RECORDS FOR THIS TASK: Begin
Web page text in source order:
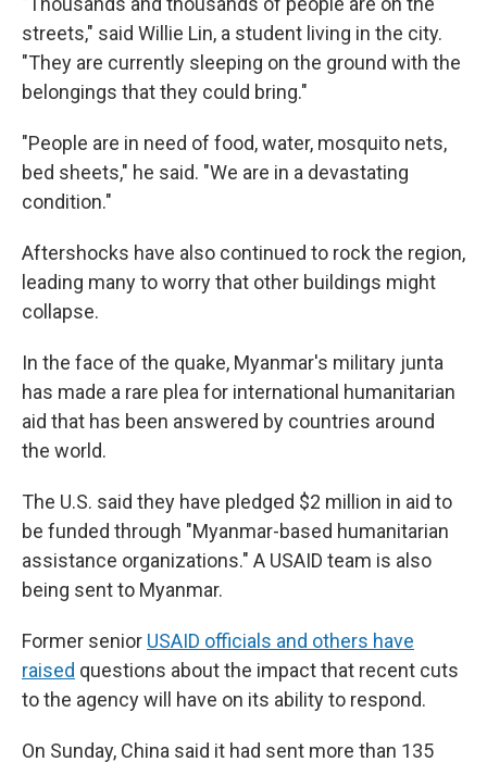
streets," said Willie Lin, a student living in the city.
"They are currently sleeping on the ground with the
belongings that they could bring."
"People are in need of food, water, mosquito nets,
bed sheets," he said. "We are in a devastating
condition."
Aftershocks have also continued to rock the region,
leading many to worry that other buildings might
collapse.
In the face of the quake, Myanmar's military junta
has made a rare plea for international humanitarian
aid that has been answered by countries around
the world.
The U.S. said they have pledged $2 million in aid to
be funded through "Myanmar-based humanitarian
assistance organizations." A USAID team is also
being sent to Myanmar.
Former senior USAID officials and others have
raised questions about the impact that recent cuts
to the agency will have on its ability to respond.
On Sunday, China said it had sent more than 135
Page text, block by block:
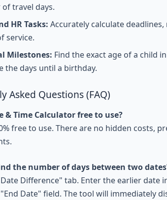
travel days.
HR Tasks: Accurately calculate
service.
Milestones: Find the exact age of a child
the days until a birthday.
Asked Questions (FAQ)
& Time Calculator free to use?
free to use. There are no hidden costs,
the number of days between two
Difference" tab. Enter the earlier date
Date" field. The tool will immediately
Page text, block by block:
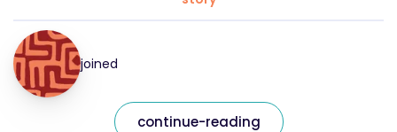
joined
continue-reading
RECORDS FOR THIS TASK: End
RECORDS FOR THIS TASK: Begin
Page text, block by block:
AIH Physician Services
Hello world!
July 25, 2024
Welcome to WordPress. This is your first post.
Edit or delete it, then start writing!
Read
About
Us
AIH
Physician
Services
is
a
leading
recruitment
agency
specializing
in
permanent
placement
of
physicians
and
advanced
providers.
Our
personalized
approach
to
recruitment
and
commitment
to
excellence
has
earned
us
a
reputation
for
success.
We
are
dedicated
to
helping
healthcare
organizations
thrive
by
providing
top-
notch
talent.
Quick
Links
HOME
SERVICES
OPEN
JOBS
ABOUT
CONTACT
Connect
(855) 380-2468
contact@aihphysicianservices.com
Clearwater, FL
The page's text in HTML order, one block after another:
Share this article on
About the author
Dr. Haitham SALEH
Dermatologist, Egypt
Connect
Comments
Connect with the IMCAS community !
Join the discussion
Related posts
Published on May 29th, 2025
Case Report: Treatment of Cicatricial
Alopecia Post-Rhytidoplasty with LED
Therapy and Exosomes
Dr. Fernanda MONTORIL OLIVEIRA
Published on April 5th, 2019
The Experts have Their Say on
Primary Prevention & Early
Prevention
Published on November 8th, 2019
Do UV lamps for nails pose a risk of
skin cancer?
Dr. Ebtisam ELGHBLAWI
RECORDS FOR THIS TASK: End
◆ WORK REQUIRED: Although pictures appear among the entries, please set down only the lines from the one with "team is also" up to and including the one with "continue-reading", word for word.

◆ OUTPUT FOR THIS TASK:
assistance organizations." A USAID team is also
being sent to Myanmar.
Former senior USAID officials and others have
raised questions about the impact that recent cuts
to the agency will have on its ability to respond.
On Sunday, China said it had sent more than 135
Page text, block by block:
travel days.
HR Tasks: Accurately calculate
service.
Milestones: Find the exact age of a child
the days until a birthday.
Asked Questions (FAQ)
& Time Calculator free to use?
free to use. There are no hidden costs,
the number of days between two
Difference" tab. Enter the earlier date
Date" field. The tool will immediately
Page text, block by block:
joined
continue-reading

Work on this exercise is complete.